The short answer to the hon. Gentleman's question about the valuation of stock being the same as under the GAAP provisions is that it nearly always is.

Mr. Flight: The Minister's latter comment is the crucial point. Perhaps I should have made it clear that this is a probing amendment. As it was suggested by the Institute of Chartered Accountants I thought that the Government would want to take it seriously. The chartered accountants' underlying point, on which my hon. Friend the Member for Fareham commented, is that ''just and reasonable'' needs to mean GAAP accounting treatment for arm's length parties; and if, while understanding the consistency arguments, the Government were thinking of some other accounting basis it would not be reasonable.

To judge by what the Minister said, the problem has probably been solved, but I trust that the Government will consult the Institute of Chartered Accountants to ensure that everyone is happy about it. I beg to ask leave to withdraw the amendment.

Amendment, by leave, withdrawn.

Clause 104 ordered to stand part of the Bill.

Clause 84 ordered to stand part of the Bill.

Schedule 31

Gains of insurance company from venture capital investment partnership

Amendments made: No. 215, in page 447, line 32, leave out to end of line 19 on page 448 and insert—

    'Meaning of ''venture capital investment partnership''

    2 (1) A ''venture capital investment partnership'' means a partnership in relation to which the following conditions are met.

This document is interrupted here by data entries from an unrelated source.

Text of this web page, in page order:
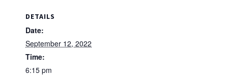
DETAILS
Date:
September 12, 2022
Time:
6:15 pm
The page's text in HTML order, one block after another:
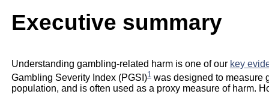
Executive summary
Understanding gambling-related harm is one of our key
Gambling Severity Index (PGSI)1was designed to measure
population, and is often used as a proxy measure of harm.
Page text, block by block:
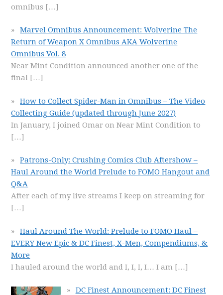
omnibus […]
Marvel Omnibus Announcement: Wolverine The
Return of Weapon X Omnibus AKA Wolverine
Omnibus Vol. 8
Near Mint Condition announced another one of the
final […]
How to Collect Spider-Man in Omnibus – The Video
Collecting Guide (updated through June 2027)
In January, I joined Omar on Near Mint Condition to
[…]
Patrons-Only: Crushing Comics Club Aftershow –
Haul Around the World Prelude to FOMO Hangout and
Q&A
After each of my live streams I keep on streaming for
[…]
Haul Around The World: Prelude to FOMO Haul –
EVERY New Epic & DC Finest, X-Men, Compendiums, &
More
I hauled around the world and I, I, I, I… I am […]
DC Finest Announcement: DC Finest
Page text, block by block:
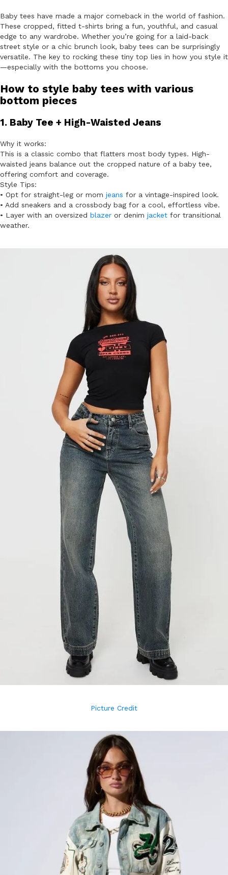
Baby tees have made a major comeback in the world of fashion.
These cropped, fitted t-shirts bring a fun, youthful, and casual
edge to any wardrobe. Whether you’re going for a laid-back
street style or a chic brunch look, baby tees can be surprisingly
versatile. The key to rocking these tiny top lies in how you style it
—especially with the bottoms you choose.
How to style baby tees with various
bottom pieces
1. Baby Tee + High-Waisted Jeans
Why it works:
This is a classic combo that flatters most body types. High-
waisted jeans balance out the cropped nature of a baby tee,
offering comfort and coverage.
Style Tips:
• Opt for straight-leg or mom jeans for a vintage-inspired look.
• Add sneakers and a crossbody bag for a cool, effortless vibe.
• Layer with an oversized blazer or denim jacket for transitional
weather.
Picture Credit
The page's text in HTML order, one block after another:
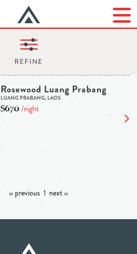
Rosewood Luang Prabang
LUANG PRABANG, LAOS
$670/night
‹‹ previous 1 next ››
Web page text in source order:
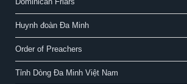
Huynh đoàn Đa Minh
Order of Preachers
Tỉnh Dòng Đa Minh Việt Nam
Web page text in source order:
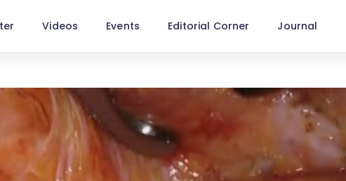
Videos Events Editorial Corner Journal

    (2) The first condition is that the sole or main purpose of the partnership is to invest in unquoted shares or securities.

    This condition shall not be regarded as met unless it appears from—

    (a) the agreement constituting the partnership, or

    (b) any prospectus issued to prospective partners,

    that that is the sole or main purpose of the partnership.

    (3) The second condition is that the partnership does not carry on a trade.

    (4) The third condition is that not less than 90% of the book value of the partnership's investments is attributable to investments that are either—

    (a) shares or securities that were unquoted at the time of their acquisition by the partnership, or

    (b) shares that were quoted at the time of their acquisition by the partnership but which it was reasonable to believe would cease to be quoted within the next twelve months.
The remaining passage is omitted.